Grand oral à l’UE : Les Nigériens sont allés prêcher dans un désert
mercredi 9 décembre 2009.
Hier mardi 8 décembre 2009, une délégation du gouvernement nigérien, conduite par le Premier ministre, Alio Badio Gamatié, devait être entendue par l’Union européenne (UE) à Bruxelles.
De par la volonté du président Mamadou Tandja de sacrifier sur l’autel de l’insouciance toutes les institutions de la république pour rester scotché à son fauteuil, le Niger est plongé depuis dans une crise sociopolitique. Epreuve de taille, ce grand oral l’est vraiment pour l’avenir des relations du pays d’Hamani Diori avec ses partenaires au développement. La délégation devait être reçue par la Commission dans le Palais de l’Europe pour faire des propositions acceptables de sortie de crise.
En rappel, début novembre, précisément le 3, un ultimatum de 30 jours avait été donné au Niger par l’UE pour entamer des consultations avec elle. Injonction lui a été faite d’acheminer à l’Union un carnet de route pour revenir à une vie constitutionnelle normale qui inclurait tous les acteurs de la scène politique du pays, à savoir l’opposition et la société civile.
Décision avait alors été prise de lui suspendre quelque 180 millions d’euros d’aide budgétaire.

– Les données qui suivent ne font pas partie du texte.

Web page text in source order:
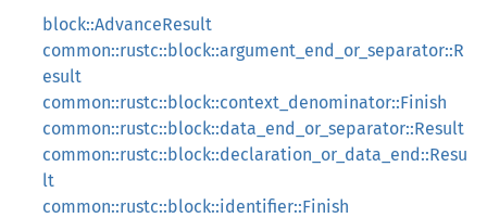
block::AdvanceResult
common::rustc::block::argument_end_or_separator::R
esult
common::rustc::block::context_denominator::Finish
common::rustc::block::data_end_or_separator::Result
common::rustc::block::declaration_or_data_end::Resu
lt
common::rustc::block::identifier::Finish
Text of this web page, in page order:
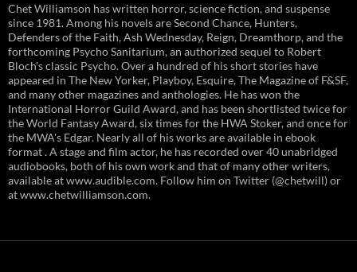
Chet Williamson has written horror, science fiction, and suspense
since 1981. Among his novels are Second Chance, Hunters,
Defenders of the Faith, Ash Wednesday, Reign, Dreamthorp, and the
forthcoming Psycho Sanitarium, an authorized sequel to Robert
Bloch's classic Psycho. Over a hundred of his short stories have
appeared in The New Yorker, Playboy, Esquire, The Magazine of F&SF,
and many other magazines and anthologies. He has won the
International Horror Guild Award, and has been shortlisted twice for
the World Fantasy Award, six times for the HWA Stoker, and once for
the MWA's Edgar. Nearly all of his works are available in ebook
format . A stage and film actor, he has recorded over 40 unabridged
audiobooks, both of his own work and that of many other writers,
available at www.audible.com. Follow him on Twitter (@chetwill) or
at www.chetwilliamson.com.

En outre, l’institution européenne a même menacé de rompre définitivement ses relations avec le pouvoir de Niamey. Raison évoquée, le Niger, qui figure parmi les plus pauvres au monde, depuis plusieurs mois patauge dans une crise politique sans précédent, situation créée par le président Mamadou Tandja, dont le deuxième mandat, n’eût été la constitution taillée sur mesure, arriverait à expiration le 22 décembre 2009.
Coup sur coup il a dissous en août dernier le Parlement et la Cour constitutionnelle, organisé un référendum autorisant une rallonge de sa mission jusqu’en 2012. Deux mois plus tard, ont eu lieu les législatives, boycottées par l’opposition. Contre la machine Tandja, qui écrase tout sur son passage, la Communauté économique des Etats de l’Afrique de l’Ouest (CEDEAO), qui n’approuve pas l’entêtement du premier des Nigériens, a alors décidé de suspendre son pays de ses instances et réclame un retour au statu quo (constitutionnel) ante.
L’Union africaine (UA) également n’y est pas allée de main morte et a condamné la situation, même si elle peine à prononcer des sanctions contre le Niger. La rencontre d’hier devait se faire en présence des représentants des institutions sus-mentionnées, qui font chorus face à la « dérive en cours au Niger » pour exiger le retour sans condition à l’ordre constitutionnel antérieur.
A l’extérieur des lieux où le chef du gouvernement nigérien devait présenter le mémoire en défense de son pays, la diaspora nigérienne et des associations de défense des droits de l’homme devaient organiser une manifestation pour demander le départ du président Tandja de la tête de l’Etat.
Le moins que l’on puisse dire, c’est que la délégation nigérienne a certainement eu des difficultés à convaincre ses vis-à-vis de la justesse des tripatouillages opérés par le chef de l’Etat. Les menaces de l’UE ne peuvent alors qu’être mises à exécution, et c’est tout de même dommage pour le Niger, qui risque de perdre un soutien financier de poids, vu que près de 60% de son budget provient de l’aide extérieure et principalement de l’Union européenne ; une enveloppe de 180 millions d’euros, ce n’est quand même pas rien dans la balance de l’économie du Niger qui, en attendant peut-être de commencer l’exploitation de son or noir, devrait fébrilement s’arracher les cheveux pour trouver des solutions permettant de combler durablement le manque à gagner.
Durablement est vraiment le mot, car, au titre du 2e FED (Fonds européen de développement), l’Europe des 27 privera éventuellement Niamey de la somme faramineuse, tenez-vous bien, de rien moins que 400 milliards de francs CFA.
Et tous ces nuages s’amoncellent sur ce pays au moment où, du fait des changements climatiques, une pénurie de grains y a déjà cours. C’est dire que les folies de Tandja pourraient être très cher payées par toute sa nation. Sans sommation, l’UE aurait pu appliquer ses sanctions à l’encontre du Niger. Mais, comme on peut le constater, en optant d’entrebâiller la porte, elle a voulu donner au pays de Tandja la possibilité de se racheter. L’homme fort de Niamey saura-t-il saisir la balle au bon, ou persistera-t-il et signera-t-il ? préférant faire la sourde oreille, passer son chemin et laisser le chien aboyer vainement ? L’avenir nous le dira.